Headlines in newspapers and on websites around the world detail corporate crises on almost a routine basis. But their effects are far from routine. Such crises — whether in business, government, education or for-profit or nonprofit organizations — can dismantle the foundations and systems of organizations: top management may resign or, even worse, face imprisonment.
Middle management may be fired or demoted. Rank and file workers may be laid off, often with no real hope of returning to their jobs. Stockholders lose money. The public loses confidence. And the average citizen affected by the precipitating event may suffer the most: lost wages, damaged property, personal injury — even death.
Business is well acquainted with crises that include a wide and ever-expanding range of events. These can include extortions, executive kidnappings, product recalls, industrial sabotage, copyright infringement, theft of proprietary information, work-related homicides, workplace bombings, terrorist attacks and natural and man-made disasters. Regular daily operations no longer exist in organizations dealing with crises. Of most importance, however, is that crises can disrupt the perceptions of people in key leadership positions, causing them self-doubt and stress. The result is often the wrong decisions being made at the wrong time.

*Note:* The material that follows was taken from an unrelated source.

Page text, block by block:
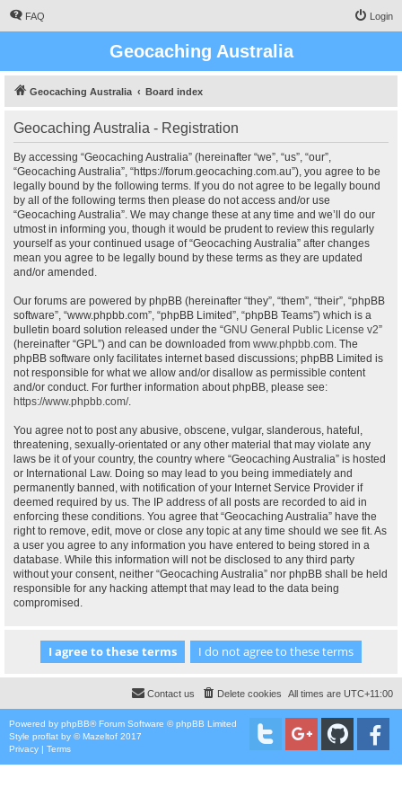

The Institute for Crisis Management (ICM) provides an annual detailed analysis of major crises, primarily those described in the news media that relate to management. In 2009, ICM states the majority (51 percent) of the crises reported were “management-related.” This suggests that managers and directors of organizations are doing a poor job of leading organizations through crises successfully, despite evidence that the repercussions of such crises may be severe.
Crisis Management Teams
Crisis management is the systematic way in which members of an organization, in conjunction with external stakeholders, work to avoid potential crises and to minimize and resolve those that do occur. Some organizations have specific crisis management teams to deal with any organizational crisis. Other organizations rely on the senior executive team to handle such situations.
With either structure, the individuals involved must be capable of doing the job. They must be flexible and adaptable to continually changing conditions. They must be willing to listen to others and to share their own thoughts and ideas. They must be comfortable working in high-stress situations. The team must also be capable of responding quickly, decisively and effectively.
As the three examples below indicate, some individuals and management teams are successful in identifying and mitigating potential crises, while others fall far short.
EXAMPLE #1 Morgan Stanley: Responding to Crisis:
In addressing a Harvard Business School audience, Robert Scott, then president and CEO of Morgan Stanley Group Inc., recounted his leadership team experience during the World Trade Center attacks on Sept. 11, 2001. However, he cited several factors that allowed the company — then the largest tenant in the World Trade Center buildings — to survive the disaster. Those factors included the company disaster contingency plan and well-trained managers.
Following the 1993 terrorist attack on the World Trade Center, Morgan Stanley had developed an evacuation and contingency plans for relocating its offices and creating a command center to continue operations. Because of those plans and the time leaders in charge of operations had spent drilling in implementation of those plans, Morgan Stanley evacuated its staff from the towers in the 20 minutes between attacks. By the time the second plane dove into what had been the company’s retail security department, employees had already been evacuated.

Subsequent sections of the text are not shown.